这些年谢靳言在朝堂上向来都是稳重的,冷静自持的,甚至说游刃有余,皇帝对他也是除了有对儿子的宠信还有对臣子的欣赏。
可以这么说,自从谢靳言五年前考上状元与他认亲之后,他对这个儿子就没有失望过。
但就是他这个样样拔尖,什么都不需要他操心的儿子,今天竟然被这么多人弹劾了...
还是那么荒唐的理由!
看着挺直了腰杆跪在地上的儿子,皇帝狠狠一拍龙案,怒声喝道:“你们几个该当何罪?”
御史们哪儿知道齐王给他们的这些情报竟然是假的啊,当即纷纷跪在地上磕头认罪,“臣等失察,请陛下恕罪。”
齐王这是五年来第一次抓到谢靳言的小辫子,他怎么甘心就怎么放过谢靳言,他也不相信楚明鸢那个天之骄女,在陷害一个小婢女没成功之后,会亲自写自诉书!
他仰起头看向皇帝,义正言辞道:“父皇,那日之事,虽然是郡主陷害了那个婢女,但是...”

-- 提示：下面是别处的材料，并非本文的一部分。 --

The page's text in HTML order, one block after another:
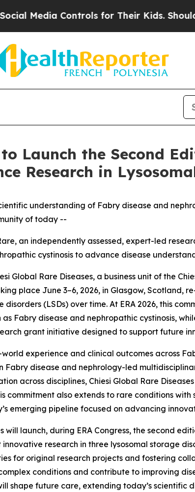
Controls for Their Kids. Should the US?
Launch the Second
Research in
understanding of Fabry disease and
of today --
an independently assessed, expert-led
cystinosis to advance disease
Global Rare Diseases, a business unit of the
place June 3–6, 2026, in Glasgow,
(LSDs) over time. At ERA 2026, this
Fabry disease and nephropathic cystinosis,
grant initiative designed to support future
experience and clinical outcomes across
disease and nephrology-led
across disciplines, Chiesi Global Rare
commitment also extends to rare conditions
emerging pipeline focused on advancing
will launch, during ERA Congress, the second
research in three lysosomal storage
for original research projects and fostering
conditions and contribute to improving
shape future care, extending today’s scientific
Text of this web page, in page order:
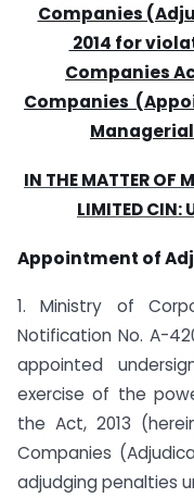
Companies
2014 for
Companies
Companies
Managerial
IN THE MATTER OF
LIMITED CIN:
Appointment of
1. Ministry of
Notification No. A-
appointed
exercise of the
the Act, 2013
Companies
adjudging penalties
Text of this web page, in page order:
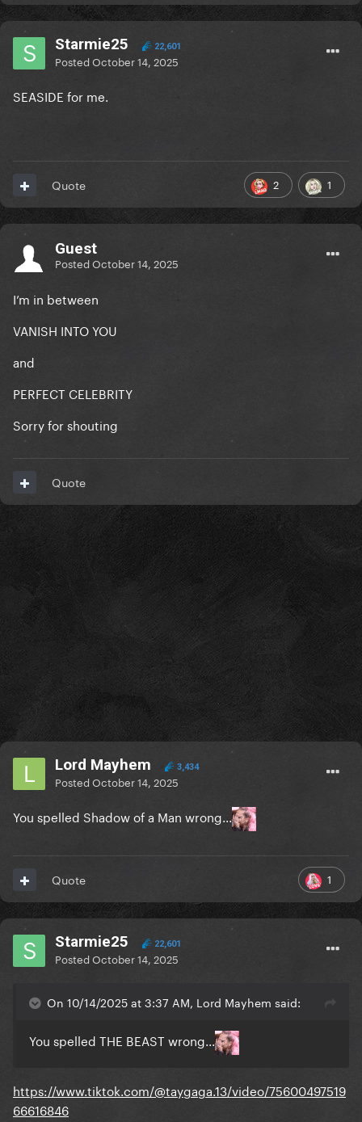
Starmie25 22,601
PostedOctober 14, 2025
SEASIDE for me.
2 1
Quote
Guest
PostedOctober 14, 2025
I’m in between
VANISH INTO YOU
and
PERFECT CELEBRITY
Sorry for shouting
Quote
Lord Mayhem 3,434
PostedOctober 14, 2025
You spelled Shadow of a Man wrong...
1
Quote
Starmie25 22,601
PostedOctober 14, 2025
On 10/14/2025 at 3:37 AM, Lord Mayhem said:
You spelled THE BEAST wrong...
https://www.tiktok.com/@taygaga.13/video/75600497519
66616846
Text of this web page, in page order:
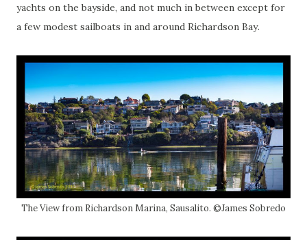
yachts on the bayside, and not much in between except for
a few modest sailboats in and around Richardson Bay.
The View from Richardson Marina, Sausalito. ©James Sobredo
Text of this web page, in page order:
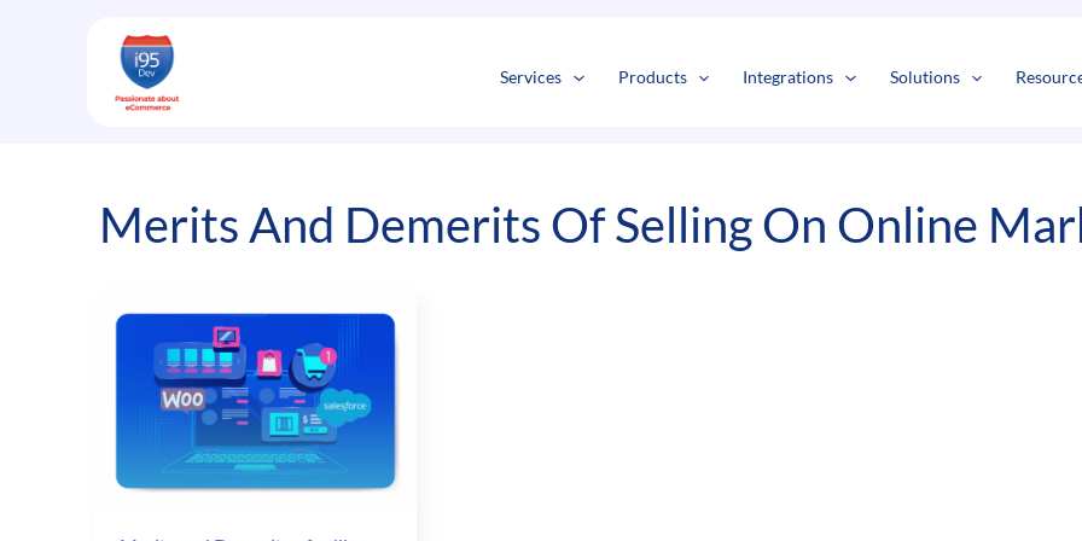
Services Products Integrations Solutions
Merits And Demerits Of Selling On Online
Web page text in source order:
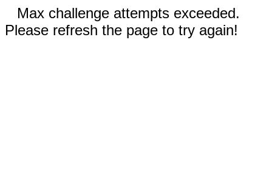
Max challenge attempts exceeded.
Please refresh the page to try again!
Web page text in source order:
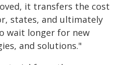
it transfers the cost
states, and ultimately
wait longer for new
and solutions."
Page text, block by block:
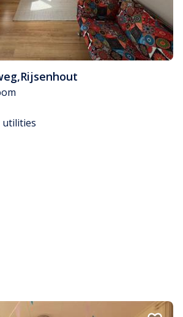
,Rijsenhout
utilities
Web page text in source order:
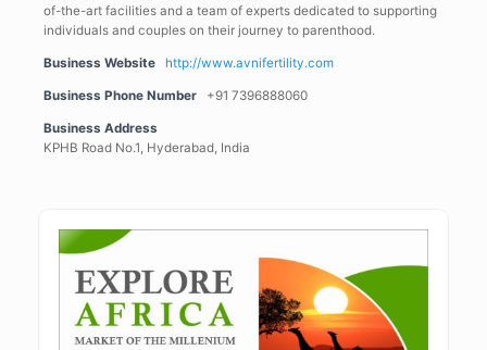
of-the-art facilities and a team of experts dedicated to supporting
individuals and couples on their journey to parenthood.
Business Website http://www.avnifertility.com
Business Phone Number +91 7396888060
Business Address
KPHB Road No.1, Hyderabad, India
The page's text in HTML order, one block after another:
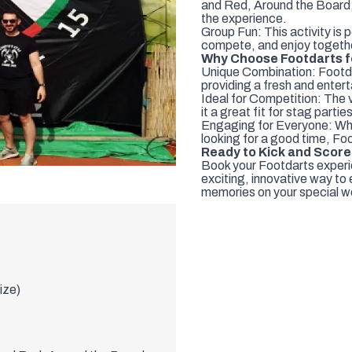
and Red, Around the
the experience.
Group Fun: This activity is
compete, and enjoy
Why Choose Footdarts
Unique Combination:
providing a fresh and
Ideal for Competition: The
it a great fit for stag
Engaging for Everyone:
looking for a good time,
Ready to Kick and
Book your Footdarts
exciting, innovative way to
memories on your special
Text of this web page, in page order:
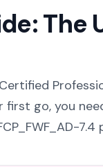
first go, you

他侧首看着谢靳言,冷声道:“但是那也是因为三弟不顾念与王府的婚事,把一个婢女待在身边导致的,还请父皇严惩...”
“原来臣弟与镇北王府有了婚约,身边就连一个伺候人的婢女都不能有。”谢靳言语气冰凉地打断齐王的话,“那按照二皇兄的话来说,二皇兄娶了妻,是不是王府后院连一个侍妾都不能有了?”
朝上谁人不知,齐王府上,除了正妃侧妃两人,还有几个良妾和七八个侍妾,十几个通房,而这些人环肥燕瘦,各有风情。
谢靳言这话一出,坐在高位上的皇帝立刻变了脸,他操起手边的奏折就朝齐王砸过去,“你还好意思说你三弟?管好你自己吧!”
“父皇,您不能如此偏心!”齐王跪直身子,大有一种今天不把谢靳言拉下马,他就绝对不放弃的决心,他梗着脖子红着脸,“那个女人一开始不过就是靖王府上的绣娘,还是一个成过亲生过孩子的寡妇!靖王为何会让那样一个女人在身边当婢女?不过是因为给自己当侍妾名不正言不顺罢了!”
皇帝的眉头微微皱起,看谢靳言的目光多了一层审视,朝中众臣也开始附和齐王的话。
为首的谢霁元站在一旁听着旁人的言论,有些担忧地看向谢靳言,然后他愣住了...
只见跪在地上的谢靳言半点没有心虚之色,甚至还嘲弄地笑了笑,他偏头看向齐王,声音嘲讽,“如此说来,二皇兄府上是没有成过亲生过孩子的仆从了。”
说罢他朝皇帝拱手,“那儿臣还真没有二皇兄会享受,就连身边伺候人的奴婢都要妙龄未婚的小姑娘。”
齐王脸色一变,立刻就要反驳,“你少在这里顾左右而言他,我在说你和那个婢女的关系,如果你和那个婢女真的没什么,又怎么会在她被用刑之后,那么着急?”
“她身为本王的贴身侍女,若在被人冤枉陷害的时候,本王都不能将她护住,那以后谁还敢在本王身边做事?”谢靳言冷笑,“臣弟不比二皇兄家大业大,无法用金钱收买人心,便只能待人真诚了。”
“本王什么时候...”
“够了!”皇帝厉声喝止齐王,“朕看你就是闲得慌了!”
齐王委屈,“父皇...”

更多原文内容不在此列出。